En yakıcı gerçek: İşsizlik / 5

Uzmanlar: Düzenli, güvenceli bir işi olmayan ve insanca yaşayacak gelir elde edemeyen yurttaşların bir işe sahip olduğu söylenemez.

cumhuriyet.com.tr

Marmara Üniversitesi Çalışma Ekonomisi ve Endüstri İlişkileri Öğretim Üyesi Yrd. Doç. Özgür Müftüoğlu, düzenli, güvenceli bir işi olmayan ve insanca yaşayacak gelir elde edemeyen yurttaşların “bir işe sahiptir” diye tanımlanamayacağına dikkat çekerek “Meseleye bu çerçeveden baktığımızda işsizlik öyle açıklandığı gibi yüzde 14’ler seviyesinde değil, belki yüzde 80’ler seviyesindedir ve bu oran giderek de artmaktadır” dedi.

Müftüoğlu, işsizlik verilerinde Türkiye İstatistik Kurumu (TÜİK) verilenin gerçeği yansıtmadığını belirterek “Çünkü orada istihdamın sürekliliği ve niteliği dikkate alınmıyor. Örneğin referans dönemi kabul edilen bir hafta içinde sadece bir saat iktisadi faaliyette bulunmuş olanları ya da son 3 ayda iş bulma umudunu kaybettiği için iş aramamış olanları TÜİK işsiz saymıyor. Bir gün çalışıp beş gün boş gezenler, ücretsiz aile işçisi olanlar ya da ayda 200-250 liraya hiçbir güvencesi olmadan çalışanlar da istihdam içerisinde gösteriliyor” dedi. Eğitimini tamamlayıp işgücü piyasasına girmeye hazırlanan gençlerin eğitimle edindikleri nitelikler yetersiz geldiği için piyasada tutunabilmek adına yeniden eğitim almak zorunda kaldıklarını belirten Müftüoğlu, şöyle konuştu: “Bu da ekmek parası kazanabilmek için yaşam boyu koşturmak zorunda kalan toplumsal sorunlardan uzak, güvencesiz, örgütsüz insanlardan oluşan bir toplum ortaya çıkarıyor. Güvencesiz çalışanlar, işten atılma korkusuyla sendikalaşmaz yani kolektif haklarını kullanmaz. Bugün gerek hükümet, gerekse sermaye kesiminin ısrarla yaygınlaştırmaya çalıştığı esnek çalışmanın ardındaki nedenlerden biri de budur.”
 

İki kat fazla işsizlik var

Türk-İş Başkanı Mustafa Kumlu, Türkiye İstatistik Kurumu’nun (TÜİK) işsiz sayısını hesaplarken iş bulma ümidi kalmayan bu nedenle de iş aramayan milyonlarca kişiyi dikkate almadığını belirterek, “TÜİK’in resmi hesaplama yöntemine bu kesimler de eklendiğinde Türkiye’de işsiz sayısı resmi açıklamaların neredeyse iki katına yükselmektedir” dedi. İşsizliğin, sosyal devletten uzaklaşmanın bir faturası olduğuna dikkat çeken Kumlu, çözüm için istihdam politikasının uygulanan ekonomik politikanın temel eksenine yerleştirilmesi gerektiğini vurguladı.

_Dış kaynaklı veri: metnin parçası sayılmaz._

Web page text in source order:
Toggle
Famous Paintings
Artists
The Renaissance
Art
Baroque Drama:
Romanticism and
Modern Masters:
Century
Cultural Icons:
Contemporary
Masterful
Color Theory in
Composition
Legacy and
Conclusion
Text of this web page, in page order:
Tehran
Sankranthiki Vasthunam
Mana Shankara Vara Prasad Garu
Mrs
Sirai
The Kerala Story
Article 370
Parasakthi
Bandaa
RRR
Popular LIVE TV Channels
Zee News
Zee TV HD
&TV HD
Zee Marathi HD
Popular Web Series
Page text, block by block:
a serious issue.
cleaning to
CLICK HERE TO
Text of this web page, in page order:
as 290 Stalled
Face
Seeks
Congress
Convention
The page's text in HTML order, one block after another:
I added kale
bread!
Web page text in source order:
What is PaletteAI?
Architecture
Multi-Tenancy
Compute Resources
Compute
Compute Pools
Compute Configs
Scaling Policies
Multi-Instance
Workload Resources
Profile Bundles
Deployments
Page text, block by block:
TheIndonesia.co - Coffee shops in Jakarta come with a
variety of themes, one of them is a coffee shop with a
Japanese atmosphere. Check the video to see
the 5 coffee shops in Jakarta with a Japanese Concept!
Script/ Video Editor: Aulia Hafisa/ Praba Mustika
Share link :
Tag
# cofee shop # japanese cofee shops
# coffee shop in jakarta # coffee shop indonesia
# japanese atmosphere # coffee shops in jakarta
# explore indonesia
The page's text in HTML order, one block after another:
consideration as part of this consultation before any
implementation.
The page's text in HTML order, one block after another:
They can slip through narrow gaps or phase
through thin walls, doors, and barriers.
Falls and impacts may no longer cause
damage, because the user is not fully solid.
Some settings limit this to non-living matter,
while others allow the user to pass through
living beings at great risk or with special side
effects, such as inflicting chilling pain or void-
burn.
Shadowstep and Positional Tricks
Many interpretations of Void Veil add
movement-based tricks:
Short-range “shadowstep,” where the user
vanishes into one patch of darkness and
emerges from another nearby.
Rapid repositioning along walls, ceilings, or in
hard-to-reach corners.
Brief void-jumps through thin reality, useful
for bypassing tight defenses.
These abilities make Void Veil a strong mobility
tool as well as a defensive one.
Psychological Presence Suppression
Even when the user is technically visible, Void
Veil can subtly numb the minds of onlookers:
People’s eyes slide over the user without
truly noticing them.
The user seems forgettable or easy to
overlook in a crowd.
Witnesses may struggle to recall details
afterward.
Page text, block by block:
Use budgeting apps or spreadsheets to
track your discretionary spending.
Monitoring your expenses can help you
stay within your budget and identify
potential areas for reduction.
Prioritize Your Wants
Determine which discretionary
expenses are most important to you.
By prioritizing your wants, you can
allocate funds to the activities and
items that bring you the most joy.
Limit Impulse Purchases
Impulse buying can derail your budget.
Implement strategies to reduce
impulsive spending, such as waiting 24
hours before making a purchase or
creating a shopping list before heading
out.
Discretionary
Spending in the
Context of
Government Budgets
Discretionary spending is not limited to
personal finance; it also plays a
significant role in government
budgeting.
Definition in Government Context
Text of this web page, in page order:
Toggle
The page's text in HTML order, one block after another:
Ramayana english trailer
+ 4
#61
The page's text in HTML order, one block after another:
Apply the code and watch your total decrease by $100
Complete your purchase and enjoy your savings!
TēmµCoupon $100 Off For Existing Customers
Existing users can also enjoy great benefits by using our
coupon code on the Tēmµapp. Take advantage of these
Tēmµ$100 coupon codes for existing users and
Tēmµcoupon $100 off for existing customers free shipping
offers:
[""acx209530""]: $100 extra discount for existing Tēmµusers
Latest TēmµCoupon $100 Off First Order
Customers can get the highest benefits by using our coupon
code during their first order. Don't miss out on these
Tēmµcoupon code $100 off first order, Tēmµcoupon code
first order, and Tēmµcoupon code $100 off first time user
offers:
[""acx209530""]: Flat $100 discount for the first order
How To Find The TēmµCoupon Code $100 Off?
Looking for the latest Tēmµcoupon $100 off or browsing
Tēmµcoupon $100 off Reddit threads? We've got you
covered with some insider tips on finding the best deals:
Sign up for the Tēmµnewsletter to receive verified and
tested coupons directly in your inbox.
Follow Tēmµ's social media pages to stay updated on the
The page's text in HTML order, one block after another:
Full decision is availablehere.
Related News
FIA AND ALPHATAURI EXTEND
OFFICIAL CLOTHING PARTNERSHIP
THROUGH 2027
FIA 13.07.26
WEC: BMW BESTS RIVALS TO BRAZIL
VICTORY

Kumlu, “Yaşanan kriz yapısaldır. 1980’li yıllardan başlayarak günümüze gelen neo-liberal politikaların yarattığı bir sonuçtur. Uygulanan ekonomik politikalarla yapısal sorunlarımızın çözülmesi bir yana, ertelenmekte, çözülmeyen sorunlar giderek birikmekte fakat oluşturulan sanal bir görüntü ile gözden kaçırılmaktadır. Türk-İş, dünyada yaşanan ve ülkemizi de etkileyen, işsizliği daha da yaygınlaştıran krizi sosyal devlet politikalarından uzaklaşılmasının bir bedeli olarak görmektedir” dedi.

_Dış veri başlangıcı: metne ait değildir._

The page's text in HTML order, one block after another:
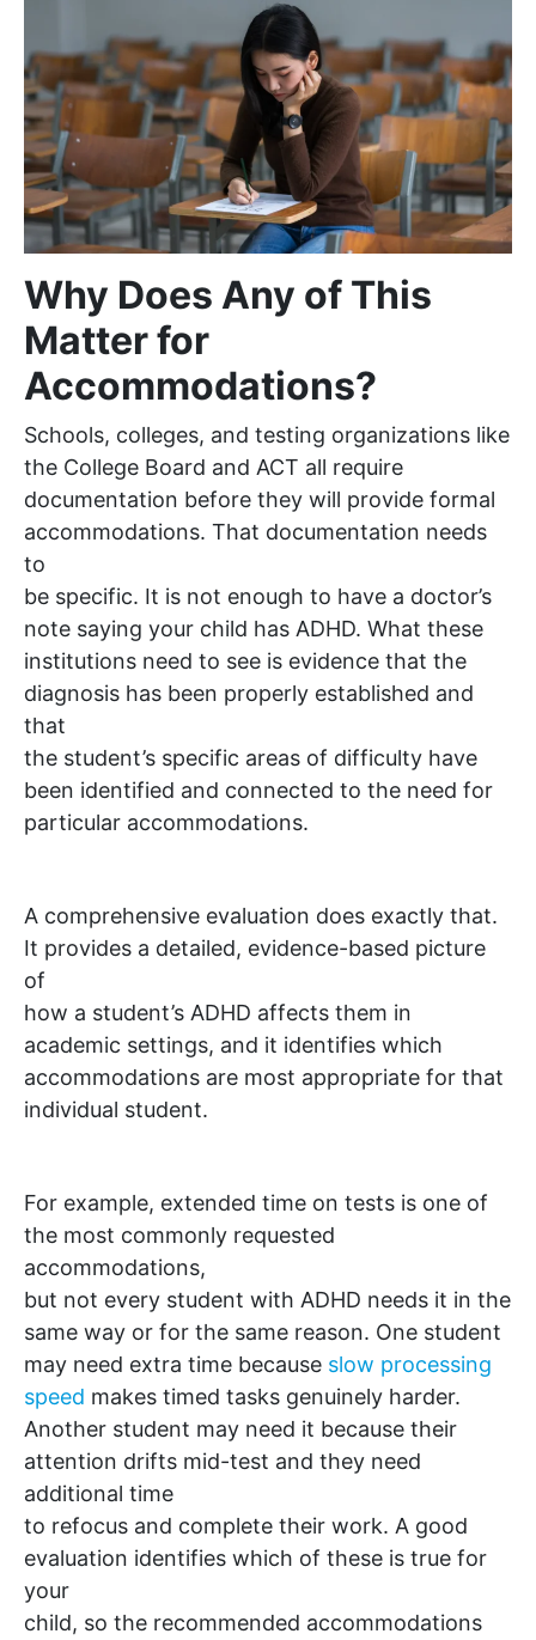
Why Does Any of This
Matter for
Accommodations?
Schools, colleges, and testing organizations like
the College Board and ACT all require
documentation before they will provide formal
accommodations. That documentation needs
to
be specific. It is not enough to have a doctor’s
note saying your child has ADHD. What these
institutions need to see is evidence that the
diagnosis has been properly established and
that
the student’s specific areas of difficulty have
been identified and connected to the need for
particular accommodations.
A comprehensive evaluation does exactly that.
It provides a detailed, evidence-based picture
of
how a student’s ADHD affects them in
academic settings, and it identifies which
accommodations are most appropriate for that
individual student.
For example, extended time on tests is one of
the most commonly requested
accommodations,
but not every student with ADHD needs it in the
same way or for the same reason. One student
may need extra time because slow processing
speed makes timed tasks genuinely harder.
Another student may need it because their
attention drifts mid-test and they need
additional time
to refocus and complete their work. A good
evaluation identifies which of these is true for
your
child, so the recommended accommodations
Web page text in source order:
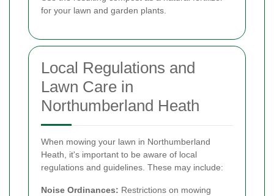
for your lawn and garden plants.
Local Regulations and
Lawn Care in
Northumberland Heath
When mowing your lawn in Northumberland
Heath, it's important to be aware of local
regulations and guidelines. These may include:
Noise Ordinances: Restrictions on mowing
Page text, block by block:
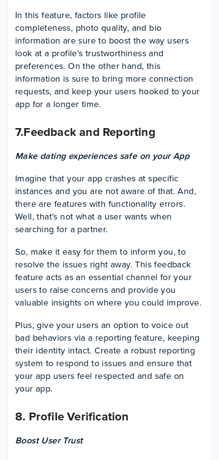
In this feature, factors like profile
completeness, photo quality, and bio
information are sure to boost the way users
look at a profile’s trustworthiness and
preferences. On the other hand, this
information is sure to bring more connection
requests, and keep your users hooked to your
app for a longer time.
7.Feedback and Reporting
Make dating experiences safe on your App
Imagine that your app crashes at specific
instances and you are not aware of that. And,
there are features with functionality errors.
Well, that’s not what a user wants when
searching for a partner.
So, make it easy for them to inform you, to
resolve the issues right away. This feedback
feature acts as an essential channel for your
users to raise concerns and provide you
valuable insights on where you could improve.
Plus, give your users an option to voice out
bad behaviors via a reporting feature, keeping
their identity intact. Create a robust reporting
system to respond to issues and ensure that
your app users feel respected and safe on
your app.
8. Profile Verification
Boost User Trust
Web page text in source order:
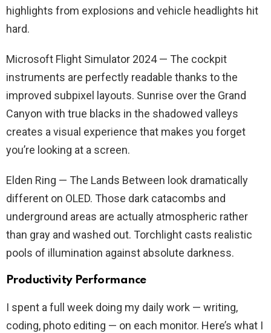
highlights from explosions and vehicle headlights hit
hard.
Microsoft Flight Simulator 2024 — The cockpit
instruments are perfectly readable thanks to the
improved subpixel layouts. Sunrise over the Grand
Canyon with true blacks in the shadowed valleys
creates a visual experience that makes you forget
you’re looking at a screen.
Elden Ring — The Lands Between look dramatically
different on OLED. Those dark catacombs and
underground areas are actually atmospheric rather
than gray and washed out. Torchlight casts realistic
pools of illumination against absolute darkness.
Productivity Performance
I spent a full week doing my daily work — writing,
coding, photo editing — on each monitor. Here’s what I
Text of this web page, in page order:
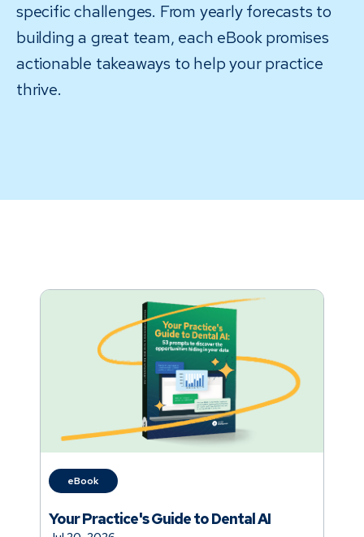
specific challenges. From yearly forecasts to
building a great team, each eBook promises
actionable takeaways to help your practice
thrive.
eBook
Your Practice's Guide to Dental AI
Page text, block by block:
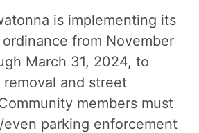
is implementing its
from November
March 31, 2024, to
and street
members must
parking enforcement

İşsizlik ve istihdam göstergeleri ülkede uygulanan ekonomik ve sosyal politikaların önemli bir göstergesi olduğunu belirten Kumlu, “Türkiye’de işsizliğin ulaştığı boyut sosyal açıdan “vahim” diye nitelendirilebilecek noktadadır ve bu durumun temel nedeni ülkede uygulanmakta olan uluslararası sermaye örgütlerinin dayattığı ekonomik politikalardır” diye konuştu. Kumlu, “İşsizlik sorunu nasıl çözülür?” sorumuza ise “Demokratik değerlerin korunabileceği ve uygulanabileceği bir toplumu oluşturmak için “insan onuruna yaraşır iş olanaklarının yaratılması” önemli ve öncelikli olmaktadır. Bunun sağlanması doğrultusunda ortak bir anlayış oluşturulmasına büyük ihtiyaç bulunmaktadır. Bu hedefe ulaşılması için istihdam politikaları, ekonomik büyüme ve istikrar gibi makro ekonomik önceliklerle aynı statüde görülmelidir. Bunun ilk adımı ise istihdam politikasının uygulanan ekonomik politikanın temel eksenine yerleştirilmesi olmalıdır” yanıtını verdi.

 

Politikalar insafsız ve insansız

HAK-İŞ Genel Başkanı Salim Uslu, ekonomide “insafsız ve insansız” politikaların tercih edildiğini belirterek işsizliğin 1980’lerden itibaren uygulanan istihdam dostu olmayan politikalardan kaynaklandığını ifade etti. Uslu, işsizlik sorununun artması durumunda Türkiye’nin bir felaket yaşayacağını belirterek “İşsizlik nedeniyle yaşanan sosyal sorunların yaratacağı tahribatları, patlamaları, tepkileri, dışlanmışlık psikolojisini tamir edemezsiniz” dedi.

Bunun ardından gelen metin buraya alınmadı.